How to better regulate the work of credit rating agencies (CRAs), so that they do not cause problems on the markets - this issue was debated by MEPs in the Committee on Economic Affairs in the European Parliament with EU Competition Commissioner Joaquin Almunia and Internal Market Commissioner Michel Barnier.
The European Commission has recently proposed new rules for the credit rating agencies, aiming to reduce reliance on credit ratings, ensuring clearer and more frequent sovereign ratings, reducing conflicts of interest and making CRAs more accountable for the ratings they provide.
Presenting the new proposal, Commissioner Barnier noted that the ratings "are not just simple opinions. And rating agencies have made serious mistakes in the past." Agencies are often accused of not simply not having foreseen the financial crisis, but that they have in fact contributed to it, giving the highest credit rating to financial instruments of dubious quality.
"We can't let ratings increase market volatility further. My first objective is to reduce the over-reliance on ratings, while at the same time improving the quality of the rating process. Credit rating agencies should follow stricter rules, be more transparent about their ratings and be held accountable for their mistakes. I also want to see increased competition in this sector," Commissioner Barnier said.
The new proposal complements legislation submitted by the Commission in July 2011. Then the tension between the EU and rating agencies reached its peak after the agencies threatened to declare a Greek default if there was a restructuring of Greek debt. This provoked many European politicians and even some commissioners to make sharp remarks on the CRAs, and Commissioner Michel Barnier even called for a ban on the ratings for bailout countries. While presenting the new legislation the Commissioner recalled the problem of "the timings of some sovereign ratings – for example ratings announced in the middle of negotiations on an international aid programme for a country."
The proposal, however, does not provide for a ban of sovereign ratings for countries in exceptional market circumstances. The Commission noted only that "the possible suspension of sovereign ratings is a complex issue which we believe merits further consideration." However, new rules require Member States to be rated more frequently - every six months rather than 12 months.
MEPs expressed their dissatisfaction with the lack of such a ban and said they would propose amendments to the text of the Commission. Jean-Paul Gauzes MEP (EPP, France) said that eurozone countries should be protected in troubled markets. It would not be the first time that the Parliament would improve a Commission's proposal, Commissioner Barnier said in response. He gave the example of a regulation restricting short selling and trading of credit default swaps (CDS), adopted by Parliament. According to the new rules, CDSs can only be traded when the relevant bonds are available too, which would reduce speculation with sovereign debt.

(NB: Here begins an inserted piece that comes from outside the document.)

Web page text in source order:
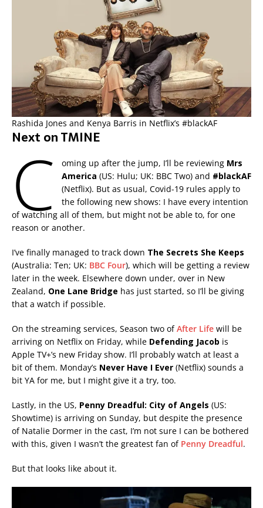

Michel Barnier stressed the need for clear rules for the work of the CRAs, so that their evaluations be exact, transparent and credible. He recalled the case when the French credit rating was "mistakenly" reduced by the Standard & Poor's rating agency. This happened at a time when the subject of French AAA credit rating was a very sensitive issue and the "news" caused shocks on the markets, raising French funding costs dramatically only in few hours. After this incident we found out that the rating agencies have subscribers who receive information in advance. It is not normal there to be privileged market participants, the commissioner noted.
According to his colleague Joaquin Almunia, who met with members of the economic committee earlier on Tuesday, the malfunctions in the work of the CRAs were not an antitrust problem, but rather there were problems related to conflict of interest and nontransparent methodology. He said this in response to a question of Elisa Ferreira, MEP (S&D, Portugal), who indicated that 97% of the market was dominated by three agencies (Moody's, S&P and Fitch), while two of them having largely the same shareholders. Commissioner Almunia explained that the Commission had examined all aspects of the agencies'' work but found no reason to start an antitrust investigation.